TOOELE It all started a few months after Kristen Bleazard went to work as a clerk at the 7-Eleven store in her neighborhood.
So many customers dropped in at all hours to buy cigarettes that Kristen, then 16, started to wonder, "What's the big deal? What does smoking feel like?" One day after work, to get around Utah's 19-and-older cigarette sales law, she asked one of her co-workers to buy her a pack of Camels.
I'll try just one, she thought, lighting up. Inhaling, she coughed and felt dizzy, but for whatever stupid reason, she was determined to get it right. Within a couple of weeks, her "just one" promise had evaporated with the smoke rings she was expertly puffing on her lunch break.
Five years later, Kristen looks back at her decision to buy that first pack of cigarettes and sighs. "It was a dumb move curiosity got to me," she says. "Like a lot of people I thought, 'No problem I can quit any time.' I know now that's not how it works. I got addicted, and quick. I'm really disappointed in myself."

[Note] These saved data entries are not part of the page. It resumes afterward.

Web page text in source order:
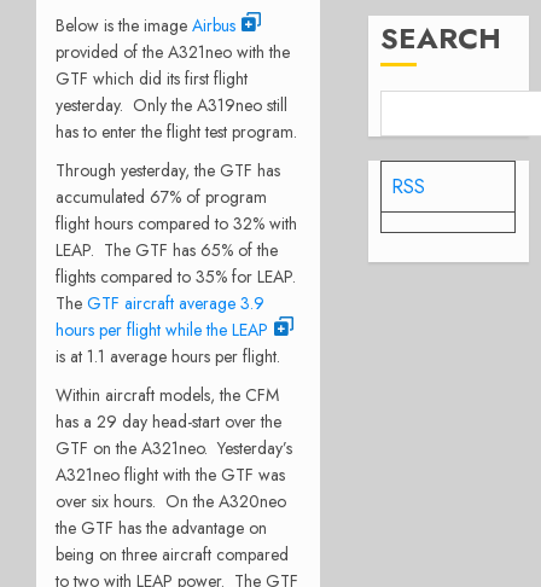
Below is the image Airbus
provided of the A321neo with the
GTF which did its first flight
yesterday. Only the A319neo still
has to enter the flight test program.
Through yesterday, the GTF has
accumulated 67% of program
flight hours compared to 32% with
LEAP. The GTF has 65% of the
flights compared to 35% for LEAP.
The GTF aircraft average 3.9
hours per flight while the LEAP
is at 1.1 average hours per flight.
Within aircraft models, the CFM
has a 29 day head-start over the
GTF on the A321neo. Yesterday’s
A321neo flight with the GTF was
over six hours. On the A320neo
the GTF has the advantage on
being on three aircraft compared
to two with LEAP power. The GTF
SEARCH
RSS
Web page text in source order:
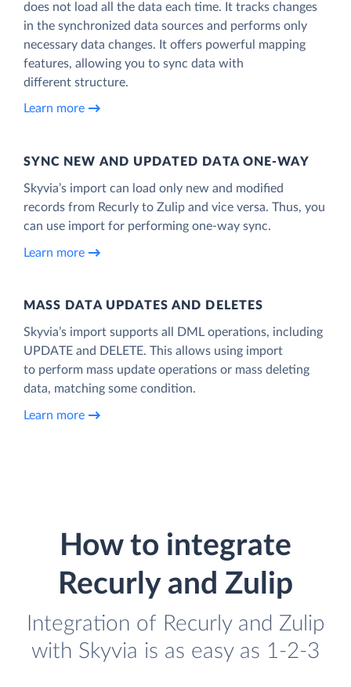
does not load all the data each time. It tracks changes
in the synchronized data sources and performs only
necessary data changes. It offers powerful mapping
features, allowing you to sync data with
different structure.
Learn more
SYNC NEW AND UPDATED DATA ONE‑WAY
Skyvia’s import can load only new and modified
records from Recurly to Zulip and vice versa. Thus, you
can use import for performing one-way sync.
Learn more
MASS DATA UPDATES AND DELETES
Skyvia’s import supports all DML operations, including
UPDATE and DELETE. This allows using import
to perform mass update operations or mass deleting
data, matching some condition.
Learn more
How to integrate
Recurly and Zulip
Integration of Recurly and Zulip
with Skyvia is as easy as 1-2-3
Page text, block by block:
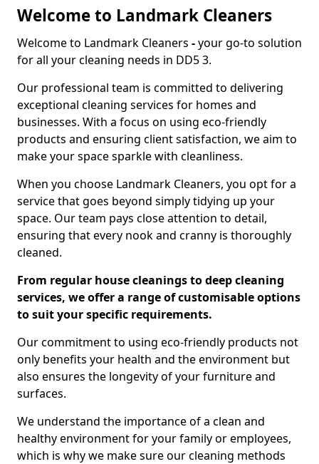
Welcome to Landmark Cleaners
Welcome to Landmark Cleaners -your go-to solution
for all your cleaning needs in DD5 3.
Our professional team is committed to delivering
exceptional cleaning services for homes and
businesses. With a focus on using eco-friendly
products and ensuring client satisfaction, we aim to
make your space sparkle with cleanliness.
When you choose Landmark Cleaners, you opt for a
service that goes beyond simply tidying up your
space. Our team pays close attention to detail,
ensuring that every nook and cranny is thoroughly
cleaned.
From regular house cleanings to deep cleaning
services, we offer a range of customisable options
to suit your specific requirements.
Our commitment to using eco-friendly products not
only benefits your health and the environment but
also ensures the longevity of your furniture and
surfaces.
We understand the importance of a clean and
healthy environment for your family or employees,
which is why we make sure our cleaning methods
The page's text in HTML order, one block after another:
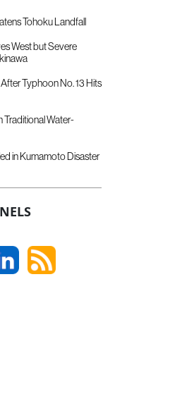
Tohoku Landfall
West but Severe
Typhoon No. 13 Hits
Traditional Water-
in Kumamoto Disaster
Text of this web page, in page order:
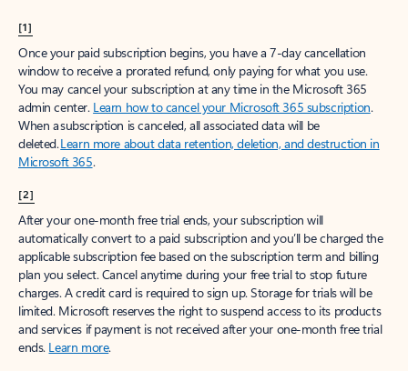
[1]
Once your paid subscription begins, you have a 7-day cancellation
window to receive a prorated refund, only paying for what you use.
You may cancel your subscription at any time in the Microsoft 365
admin center. Learn how to cancel your Microsoft 365 subscription.
When a subscription is canceled, all associated data will be
deleted.Learn more about data retention, deletion, and destruction in
Microsoft 365.
[2]
After your one-month free trial ends, your subscription will
automatically convert to a paid subscription and you’ll be charged the
applicable subscription fee based on the subscription term and billing
plan you select. Cancel anytime during your free trial to stop future
charges. A credit card is required to sign up. Storage for trials will be
limited. Microsoft reserves the right to suspend access to its products
and services if payment is not received after your one-month free trial
ends. Learn more.
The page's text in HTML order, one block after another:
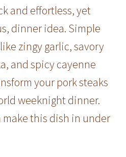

It's never too late to make a fresh start, so now at age 21, Kristen has resolved to quit. She hasn't had a cigarette since one minute before midnight on New Year's Eve, when she and her boyfriend agreed that their unhealthy habit couldn't continue in 2008.
"Going without cigarettes is stressful because the cravings make you jittery and ornery," says Kristen, who has tried to quit before, "but I have to do it this time. I don't want to be one of those people who end up carrying oxygen with them wherever they go."
Kristen has good reason to worry. She now works as a certified nurse's assistant at Mountain West Medical Center, where she sees the long-term effects of smoking every day. Many of the patients she helps have emphysema, lung cancer, heart disease and other ailments brought on by a lifetime of lighting up.
Hoping to convince other young people to say no to that first cigarette, Kristen recently joined me for a Free Lunch chat during a break from changing hospital sheets and giving sponge baths.
"You don't think it can harm you when you're young, but it does," she says. "And the money you spend, it's such a waste. If I had all the money I'd wasted on cigarettes, I'd have a down payment for the new car I've been wanting to get."
As a teenager, Kristen hid her habit from her parents for more than a year, sneaking outside for a smoke after her mom went to bed and her dad left for his night shift.